For framers and roofers, the choice is obvious. Pneumatic tools remain sharp, delivering the smoothest and most consistent work experience. However, when you take the omission list seriously, things start to change. Now, battery-powered tools are starting to become more practical and convenient. We know several roofers who use DeWalt cordless roof nailers for their repairs. It speeds up setup and teardown.
switch shooting mode
With framing and roofing nailers, switching fire modes used to be a hassle. Even the best nail guns of the time required you to change the trigger to change modes. Most tools now have some form of tool-free mode change. Some companies do this with a slide switch or button near the trigger. Some battery-operated models use electronics to control the mode.
In either case, if you're constantly switching between bump-fir and sequential fire modes, make sure you get a tool that makes it easy to switch back and forth.
Most nailers are in fashion. Rarely will anyone miss any important features. Make sure you get what you need though. In addition to the fire mode switch above, also look for the dry fire lockout. This prevents you from firing "blanks" when you run out of pegs. It can be frustrating at best. At worst, it can damage the material you're working on by creating the impression of a nail without actually shooting the nail out.
We'd also like to see adjustable rafter hooks on larger tools like framing nailers. Not so much for roof nailers. And for hardcover tackers, we care more about the belt hook for easy access.
On tools that you may be in various places behind the nailer, an adjustable vent can be helpful.
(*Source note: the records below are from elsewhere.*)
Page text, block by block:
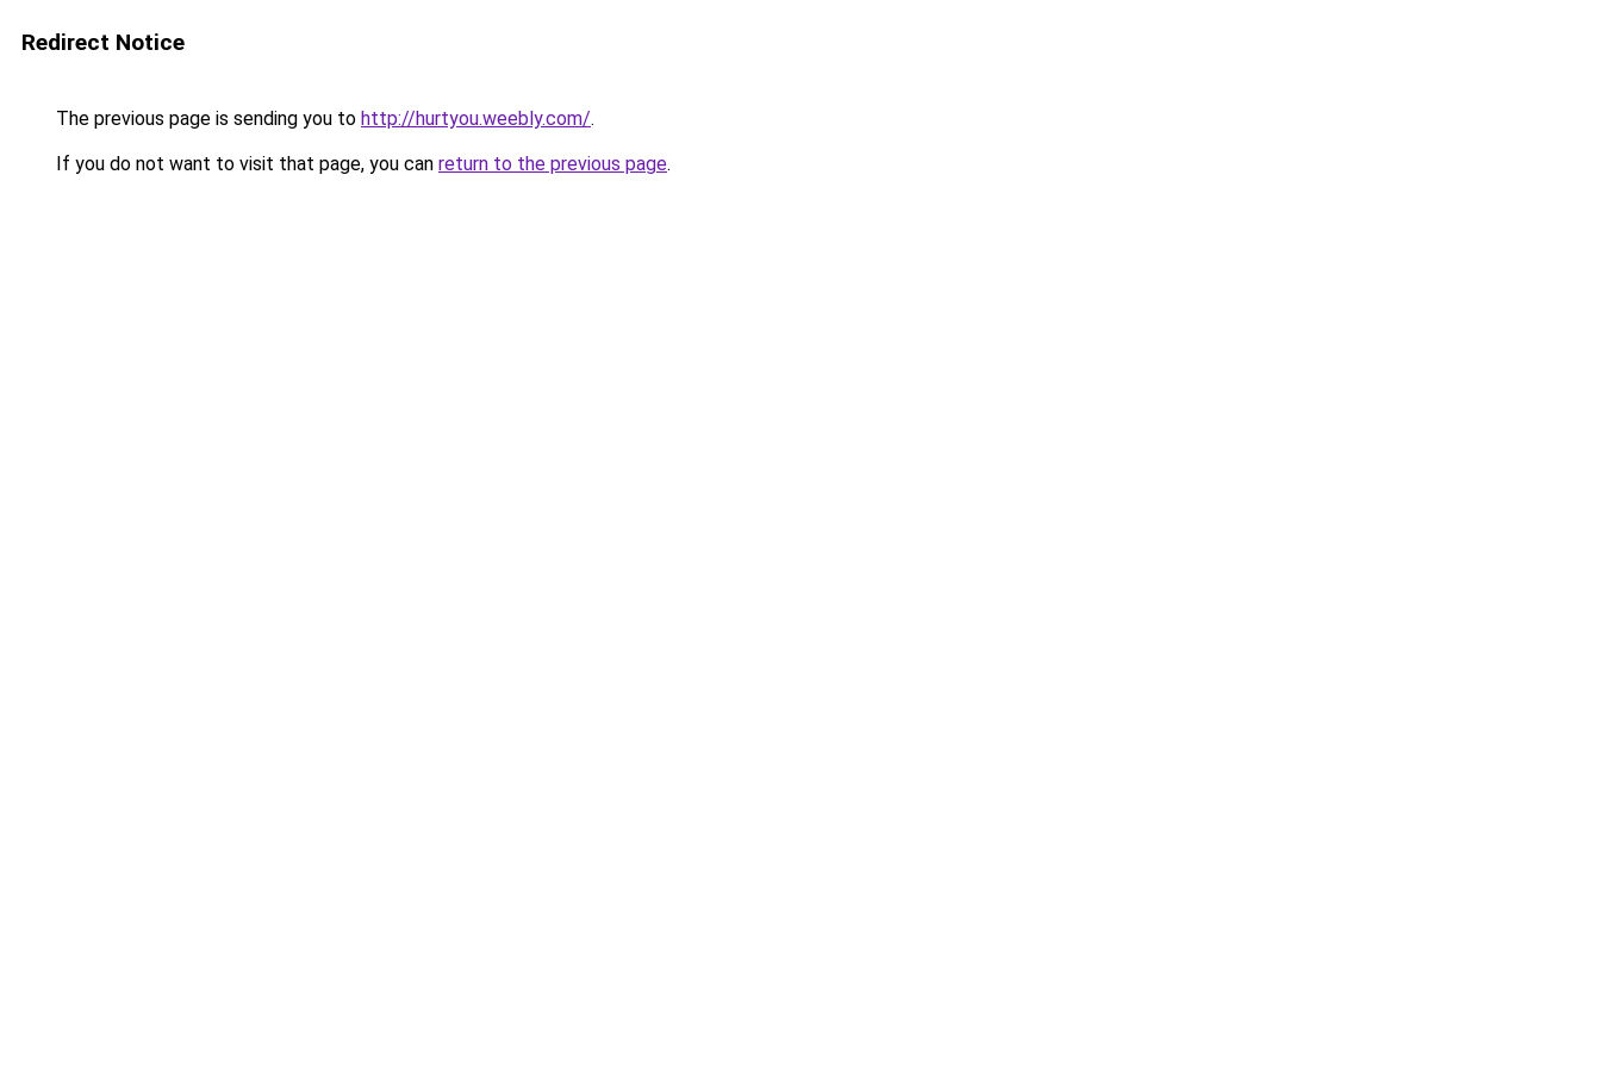
Redirect Notice
The previous page is sending you to http://hurtyou.weebly.com/.
If you do not want to visit that page, you can return to the previous page.
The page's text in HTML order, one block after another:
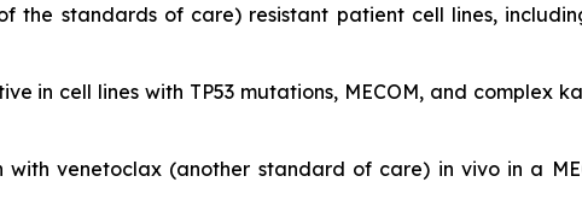
the standards of care) resistant patient cell lines,
in cell lines with TP53 mutations, MECOM, and complex
venetoclax (another standard of care) in vivoin a
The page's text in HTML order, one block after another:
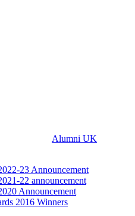
Alumni UK
23 Announcement
22 announcement
Announcement
2016 Winners
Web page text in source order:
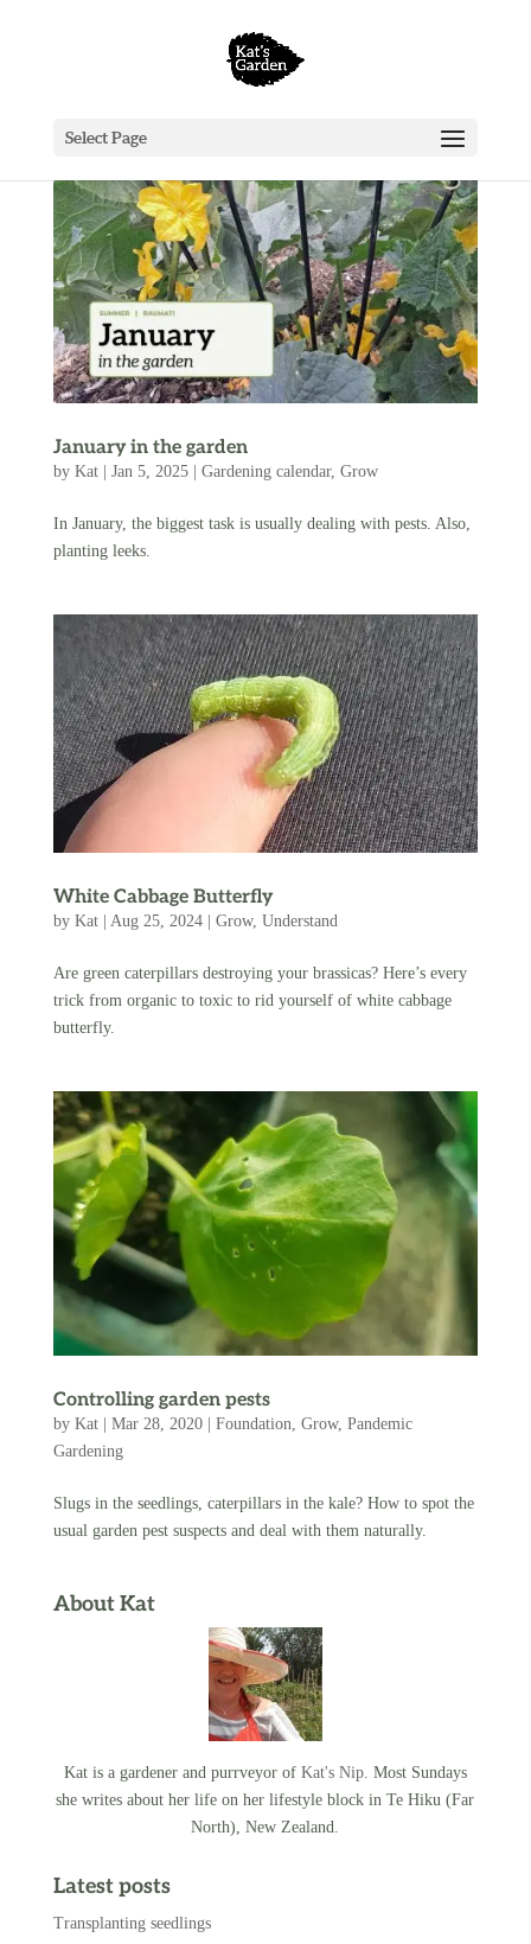
Select Page
January in the garden
by Kat| Jan 5, 2025| Gardening calendar, Grow
In January, the biggest task is usually dealing with pests. Also,
planting leeks.
White Cabbage Butterfly
by Kat| Aug 25, 2024| Grow, Understand
Are green caterpillars destroying your brassicas? Here’s every
trick from organic to toxic to rid yourself of white cabbage
butterfly.
Controlling garden pests
by Kat| Mar 28, 2020| Foundation Grow, Pandemic
Gardening
Slugs in the seedlings, caterpillars in the kale? How to spot the
usual garden pest suspects and deal with them naturally.
About Kat
Kat is a gardener and purrveyor of Kat's Nip. Most Sundays
she writes about her life on her lifestyle block in Te Hiku (Far
North), New Zealand.
Latest posts
Transplanting seedlings

I remember getting punched in the face repeatedly with a non-adjustable nailer while doing some siding work a few years ago.
spin me this
Beyond that, be sure to purchase swivel 1-4" NPT fittings for your nail gun. These make maneuvering around the hose much easier. We carry a bunch of them and put them on each tool as the tools come in. Some nailers include them by default – but only a few. It doesn't affect our decision or rating of the tool, but it's a good suggestion.
Weight and Ergonomics
The importance of weight to a nail gun cannot be overemphasized. The best nail guns are powerful. They just don't look like they have a lot of power. A good example is the difference between the cordless flywheel system used by DeWalt and the gas piston system used by Metabo HPT, Senco and Milwaukee Tool. Line these tools up and you'll quickly see that the DeWalt head looks huge in comparison.
price and value
Price matters. After all, if you're not going to use a tool every day, you probably don't need to spend that much. Everything is ready to go – if it nails it, you can get the job done. Having said that, quality matters, so we recommend considering all factors when trying to understand the price and value of a particular tool.
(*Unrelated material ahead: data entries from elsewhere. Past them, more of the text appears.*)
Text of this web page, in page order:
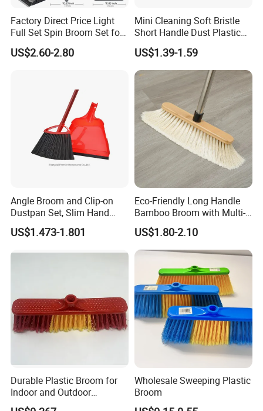
Factory Direct Price Light
Full Set Spin Broom Set for
Home Sweep
US$2.60-2.80
Mini Cleaning Soft Bristle
Short Handle Dust Plastic
Broom and Dustpan Set
US$1.39-1.59
Angle Broom and Clip-on
Dustpan Set, Slim Hand
Broom Handle 48 Inches
Tall, Clip on Dust Pan with
US$1.473-1.801
Eco-Friendly Long Handle
Bamboo Broom with Multi-
Section Stainless Steel Pole
US$1.80-2.10
Durable Plastic Broom for
Indoor and Outdoor
Cleaning with Comfortable
Wholesale Sweeping Plastic
Broom
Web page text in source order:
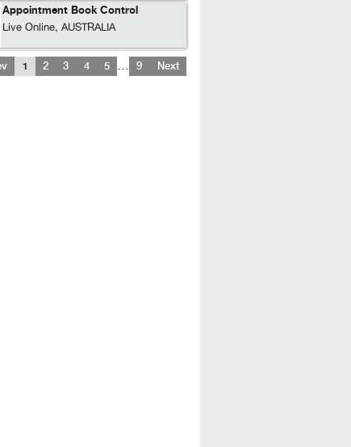
Appointment Book Control
Live Online, AUSTRALIA
1 2 3 4 5 9 Next
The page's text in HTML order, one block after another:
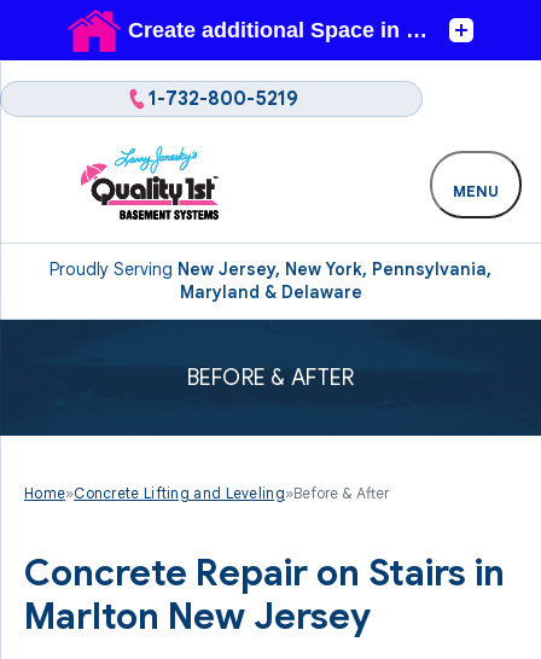
Proudly Serving New Jersey, New York, Pennsylvania,
Maryland & Delaware
1-732-800-5219
MENU
BEFORE & AFTER
Home»Concrete Lifting and Leveling»Before & After
Concrete Repair on Stairs in
Marlton New Jersey
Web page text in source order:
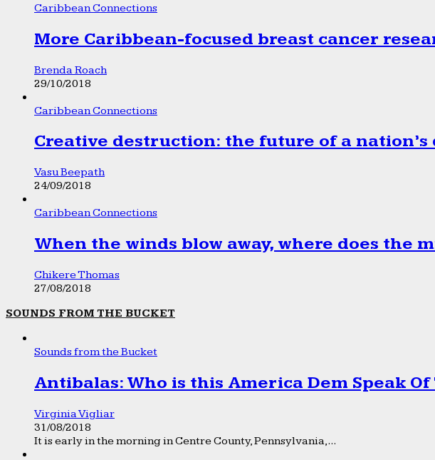
Caribbean Connections
More Caribbean-focused breast cancer
Brenda Roach
29/10/2018
Caribbean Connections
Creative destruction: the future of a nation’s
Vasu Beepath
24/09/2018
Caribbean Connections
When the winds blow away, where does the
Chikere Thomas
27/08/2018
SOUNDS FROM THE BUCKET
Sounds from the Bucket
Antibalas: Who is this America Dem Speak Of
Virginia Vigliar
31/08/2018
It is early in the morning in Centre County, Pennsylvania,...
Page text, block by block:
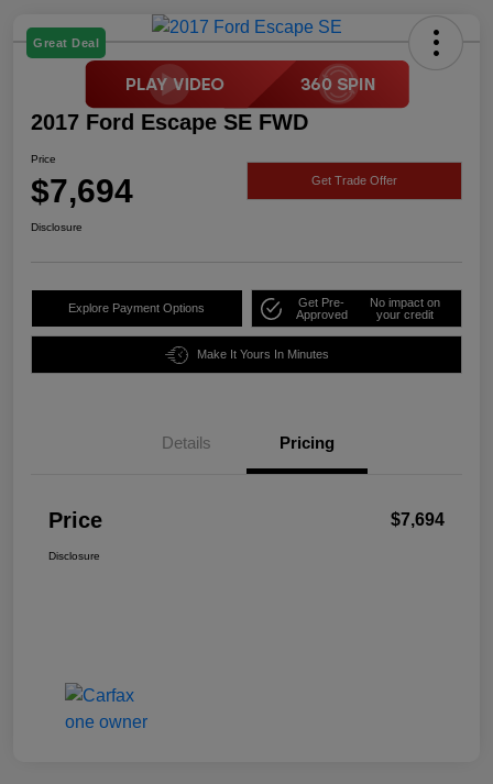
Great Deal
2017 Ford Escape SE FWD
Price
$7,694 Get Trade Offer
Disclosure
Explore Payment Options
Get Pre-
Approved
No impact on
your credit
Make It Yours In Minutes
Details Pricing
Price $7,694
Disclosure
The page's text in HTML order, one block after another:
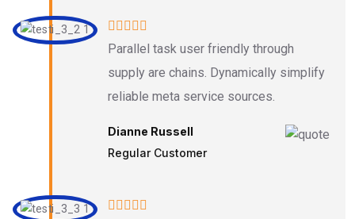
Parallel task user friendly through
supply are chains. Dynamically simplify
reliable meta service sources.
Dianne Russell
Regular Customer
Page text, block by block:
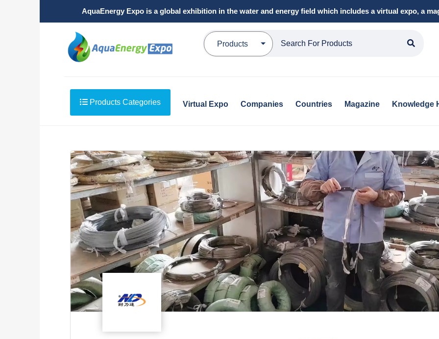
AquaEnergy Expo is a global exhibition in the water and energy field which includes a virtual expo, a
Products
Products Categories Virtual Expo Companies Countries Magazine Knowledge
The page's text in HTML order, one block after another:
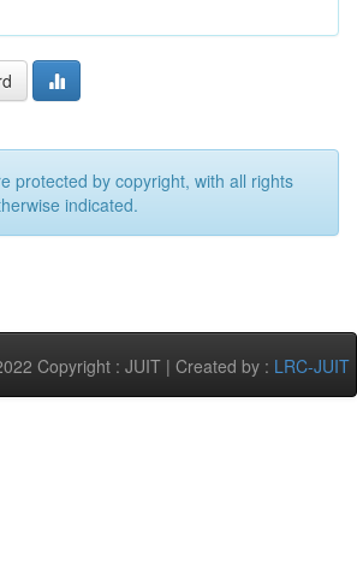
protected by copyright, with all rights
indicated.
Copyright : JUIT | Created by : LRC-JUIT
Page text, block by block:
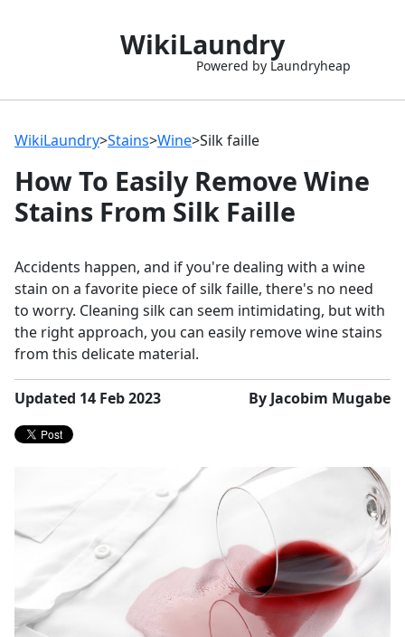
WikiLaundry
Powered by Laundryheap
WikiLaundry>Stains>Wine>Silk faille
How To Easily Remove Wine
Stains From Silk Faille
Accidents happen, and if you're dealing with a wine
stain on a favorite piece of silk faille, there's no need
to worry. Cleaning silk can seem intimidating, but with
the right approach, you can easily remove wine stains
from this delicate material.
Updated 14 Feb 2023 By Jacobim Mugabe
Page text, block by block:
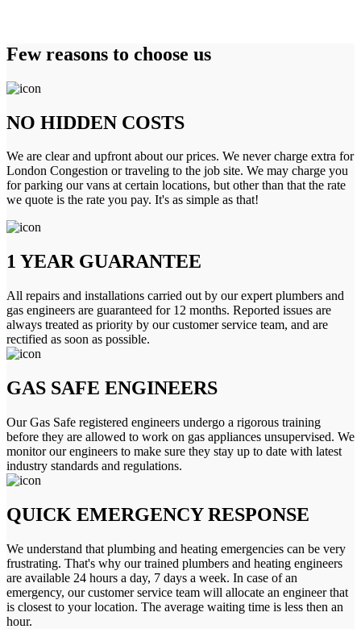
Few reasons to choose us
NO HIDDEN COSTS
We are clear and upfront about our prices. We never charge extra for
London Congestion or traveling to the job site. We may charge you
for parking our vans at certain locations, but other than that the rate
we quote is the rate you pay. It's as simple as that!
1 YEAR GUARANTEE
All repairs and installations carried out by our expert plumbers and
gas engineers are guaranteed for 12 months. Reported issues are
always treated as priority by our customer service team, and are
rectified as soon as possible.
GAS SAFE ENGINEERS
Our Gas Safe registered engineers undergo a rigorous training
before they are allowed to work on gas appliances unsupervised. We
monitor our engineers to make sure they stay up to date with latest
industry standards and regulations.
QUICK EMERGENCY RESPONSE
We understand that plumbing and heating emergencies can be very
frustrating. That's why our trained plumbers and heating engineers
are available 24 hours a day, 7 days a week. In case of an
emergency, our customer service team will allocate an engineer that
is closest to your location. The average waiting time is less then an
hour.

The value a tool provides will vary for everyone, depending on what matters most to you: features, performance, or price. Regardless, it's the sum of what you get compared to what you pay that determines your worth. That's how we look at things, and it really influences our final recommendations.
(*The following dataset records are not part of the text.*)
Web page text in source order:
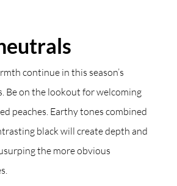
continue in this season’s
Be on the lookout for welcoming
peaches. Earthy tones combined
black will create depth and
the more obvious
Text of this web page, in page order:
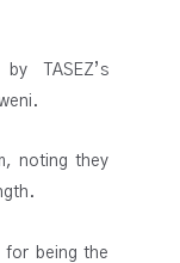
TASEZ’s
noting they
for being the
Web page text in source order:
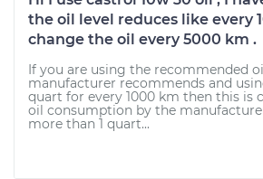
the oil level reduces like every
change the oil every 5000 km .
If you are using the recommended
manufacturer recommends and
quart for every 1000 km then this is
oil consumption by the
more than 1 quart...
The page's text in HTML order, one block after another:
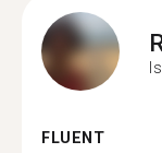
FLUENT
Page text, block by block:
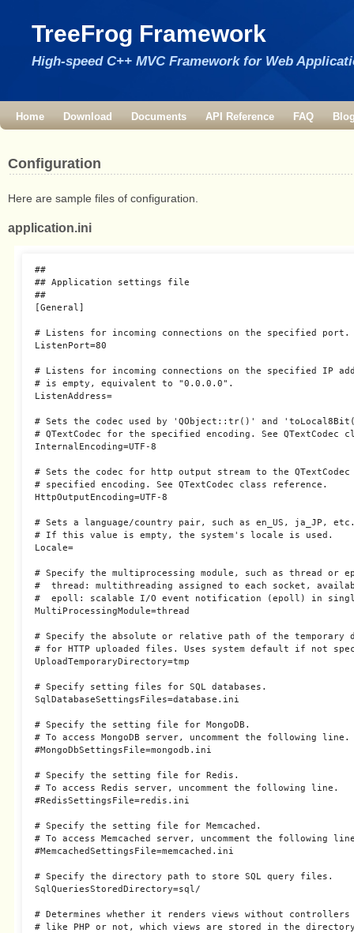
TreeFrog Framework
High-speed C++ MVC Framework for Web
Home Download Documents API Reference FAQ
Configuration
Here are sample files of configuration.
application.ini
##
## Application settings file
##
[General]
# Listens for incoming connections on the specified port.
ListenPort=80
# Listens for incoming connections on the specified IP
# is empty, equivalent to "0.0.0.0".
ListenAddress=
# Sets the codec used by 'QObject::tr()' and
# QTextCodec for the specified encoding. See QTextCodec
InternalEncoding=UTF-8
# Sets the codec for http output stream to the
# specified encoding. See QTextCodec class reference.
HttpOutputEncoding=UTF-8
# Sets a language/country pair, such as en_US, ja_JP,
# If this value is empty, the system's locale is used.
Locale=
# Specify the multiprocessing module, such as thread or
#  thread: multithreading assigned to each socket,
#  epoll: scalable I/O event notification (epoll) in
MultiProcessingModule=thread
# Specify the absolute or relative path of the temporary
# for HTTP uploaded files. Uses system default if not
UploadTemporaryDirectory=tmp
# Specify setting files for SQL databases.
SqlDatabaseSettingsFiles=database.ini
# Specify the setting file for MongoDB.
# To access MongoDB server, uncomment the following line.
#MongoDbSettingsFile=mongodb.ini
# Specify the setting file for Redis.
# To access Redis server, uncomment the following line.
#RedisSettingsFile=redis.ini
# Specify the setting file for Memcached.
# To access Memcached server, uncomment the following
#MemcachedSettingsFile=memcached.ini
# Specify the directory path to store SQL query files.
SqlQueriesStoredDirectory=sql/
# Determines whether it renders views without
# like PHP or not, which views are stored in the

Ever looked at a "review" site, but you can't tell if they actually tested the tools, or if they were just "recommending" Amazon bestsellers? That's not us. We won't recommend anything unless we've actually used it ourselves, and we don't really care who the major retailers are. It's all about providing you with sound recommendations and our honest opinions on each product.